Cierpię, myśląc o cierpieniu niewinnych, powtarzam. Ale za to, do czego nie przyłożyłem łapki, odpowiedzialny dalej się nie czuję, i dalej z moją ułomną, a i tak dla mnie najlepszą cywilizacją Kota Zachodu, utożsamiam się bez reszty.
Admirał Stephen Decatur, Amerykanin, przez Horatia Nelsona uznany za jednego z najodważniejszych wśród odważnych wojowników swej epoki (po brawurowej akcji wysadzenia w powietrze uwięzionej w Trypolisie USS "Philadelphia", prawie sto lat po fakcie tak dramatycznie uwiecznionej na obrazie Edwarda Morana), wygłosił kiedyś w Waszyngtonie toast, w którym znalazły się słynne, powtarzane potem wielokrotnie i modyfikowane słowa: "Our Country! In her intercourse with foreign nations may she always be in the right; but right or wrong, our country!". Historia zapamiętała je w krótszej wersji - right or wrong: my country, po polsku tłumaczone zwykle tak: "ma rację, czy nie, jednak to mój kraj".
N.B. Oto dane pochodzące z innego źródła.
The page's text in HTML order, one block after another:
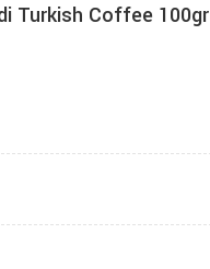
Turkish Coffee 100gr
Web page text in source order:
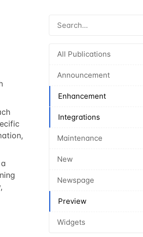
All Publications
Announcement
Enhancement
Integrations
Maintenance
New
Newspage
Preview
Widgets

Warto pamiętać te słowa, bo one są kwintensencją patriotyzmu, patriotyzmu rozumianego jako wierność wspólnocie, z której się wywodzimy. Są też kwintensencją honoru i rozumienia obowiązku przyznawania się do własnego dziedzictwa i własnej kulturowej tożsamości.
Idąc dalej i rozszerzając pojęcie country na cywilizację, do której nasz kraj należy, na krąg kulturowy, z którego się wywodzimy, ja, Myszulek Kot, nie waham się powiedzieć: dobra czy zła, ma rację we wszystkim, czy w wielu wypadkach jej nie ma, jednak to moja cywilizacja, pamiętam o tym, co niesie dobrego, nie zapominam o tym, co było w niej złe.
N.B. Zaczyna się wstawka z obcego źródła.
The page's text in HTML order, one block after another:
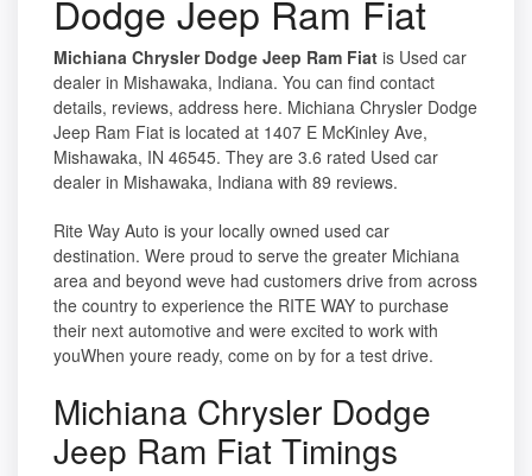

Nie jestem hipokrytą, z pokorą dodam, nie jestem też pięknoduchem, i dla poklasku nie chcę posypywać łepka popiołem. Oboje z Mamą znów teraz pewnie usłyszymy, jacy to jesteśmy niewrażliwi, nieczuli, Wilk z bajki o Czerwonym Kapturku jest przy nas łagodny jak Jagnię. Ale i tak nie zamierzamy wkładać na siebie worów pokutnych, zamieniając nasze piękne futerka (mówię metaforycznie - ja mam takie futerko, bo Mama futerka jakoś nie ma) na nieprzytulną włosienicę, i okładać się brzozowymi czy jakimikolwiek rózgami w ramach odpowiedzialności zbiorowej, czyli w imię zasad, z którymi się nie zgadzamy i które uważamy za całkowicie niesłuszne.
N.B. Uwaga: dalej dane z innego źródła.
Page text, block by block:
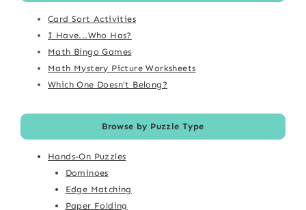
Card Sort Activities
I Have...Who Has?
Math Bingo Games
Math Mystery Picture Worksheets
Which One Doesn't Belong?
Browse by Puzzle Type
Hands-On Puzzles
Dominoes
Edge Matching
Paper Folding
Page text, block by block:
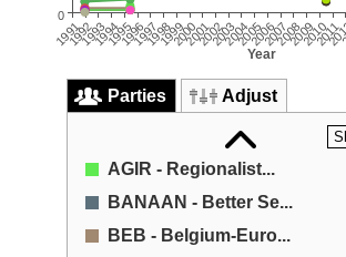
Year
19921993199419951996199719981999200020012002200320042005200620072008200920102011
1991
0
Parties Adjust
AGIR - Regionalist...
BANAAN - Better Se...
BEB - Belgium-Euro...
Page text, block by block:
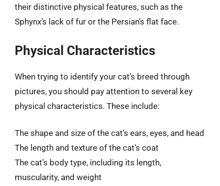
their distinctive physical features, such as the
Sphynx’s lack of fur or the Persian’s flat face.
Physical Characteristics
When trying to identify your cat’s breed through
pictures, you should pay attention to several key
physical characteristics. These include:
The shape and size of the cat’s ears, eyes, and head
The length and texture of the cat’s coat
The cat’s body type, including its length,
muscularity, and weight
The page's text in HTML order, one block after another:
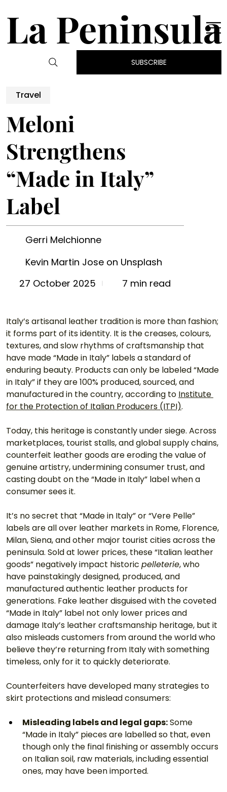
La Peninsula
SUBSCRIBE
Travel
Meloni
Strengthens
“Made in Italy”
Label
Gerri Melchionne
Kevin Martin Jose on Unsplash
27 October 2025
7 min read
Italy’s artisanal leather tradition is more than fashion;
it forms part of its identity. It is the creases, colours,
textures, and slow rhythms of craftsmanship that
have made “Made in Italy” labels a standard of
enduring beauty. Products can only be labeled “Made
in Italy” if they are 100% produced, sourced, and
manufactured in the country, according to Institute
for the Protection of Italian Producers (ITPI).
Today, this heritage is constantly under siege. Across
marketplaces, tourist stalls, and global supply chains,
counterfeit leather goods are eroding the value of
genuine artistry, undermining consumer trust, and
casting doubt on the “Made in Italy” label when a
consumer sees it.
It’s no secret that “Made in Italy” or “Vere Pelle”
labels are all over leather markets in Rome, Florence,
Milan, Siena, and other major tourist cities across the
peninsula. Sold at lower prices, these “Italian leather
goods” negatively impact historic pelleterie, who
have painstakingly designed, produced, and
manufactured authentic leather products for
generations. Fake leather disguised with the coveted
“Made in Italy” label not only lower prices and
damage Italy’s leather craftsmanship heritage, but it
also misleads customers from around the world who
believe they’re returning from Italy with something
timeless, only for it to quickly deteriorate.
Counterfeiters have developed many strategies to
skirt protections and mislead consumers:
Misleading labels and legal gaps: Some
“Made in Italy” pieces are labelled so that, even
though only the final finishing or assembly occurs
on Italian soil, raw materials, including essential
ones, may have been imported.

Czy coś komuś zresztą przynoszą te spektakularne ekspiacje? Czy poza walorami teatralnymi mają jakiś rzeczywisty walor moralny? Wątpię. Raczej rozmywają odpowiedzialność, bo jeśli winni są wszyscy, to jakoby żadnego winnego nie było. Bank (czy proszek do prania, daję słowo, w powodzi reklam nie pomnę) do wszystkiego, jest w gruncie rzeczy do niczego. Z winą jest tak samo.
Miau!
O ile pamiętam, wyprawa do Canossy, a właściwie cały konflikt, którego była ona skutkiem (choć nie finałem, bo finał był odłożony w czasie) żadnemu z głównych protagonistów szczęścia nie przyniosła – jak to często z konfliktami bywa – choć w ówczesnej Europie narobiła wiele szumu, ba, nawet dziejowych burz. Ukorzony cesarz Henryk IV, po trzech dniach stania boso na śniegu, uzyskał co prawda od papieża Grzegorza odwołanie ekskomuniki, ale zemścił się na Grzegorzu siedem lat później, zrzucając go z papieskiego tronu na rzecz antypapieża Klemensa III. Oblężony w Zamku św. Anioła Grzegorz próbował się przeciwstawić teutońskim (a właściwie salickim, bo Henryk pochodził z dynastii salickiej, a więc był potomkiem książąt frankońskich – nie byli frankofońscy, o nie - znad środkowego Renu) oddziałom, sprowadzając na pomoc z południa dzikie hordy Normanów z Kampanii, Saracenów z Sycylii, Kalabryjczyków z Kalabrii. Hordy obroniły Grzegorza, ale splądrowały Rzym, za spustoszenia Rzymianie obwiniali papieża, a on sam w poczuciu winy usunął się w cień i wkrótce umarł. Trudno powiedzieć, czy było to zwycięstwo Henryka, Klemens i tak prowadził politykę zupełnie od ceszarza niezależną, cesarz strawił życie na walkach z wszelkiej maści buntownikami, a w końcu (choć po latach, nie nastąpiło to od razu) i tak musiał abdykować na rzecz syna, gdy lat miał 55. Nie mam pod łapką naszej ukochanej encyklopedii Ulthima Thule, w takich sprawach niezrównanej, więc nie sprawdzę teraz, w którym roku Grzegorz VII został świętym, historia wszakże zapamiętała go lepiej niż awanturnika Henryka, choć przecież pozornie na konflikcie o niezależność i zakres władzy Kościoła cesarz wyszedł lepiej niż zdetronizowany przezeń papież.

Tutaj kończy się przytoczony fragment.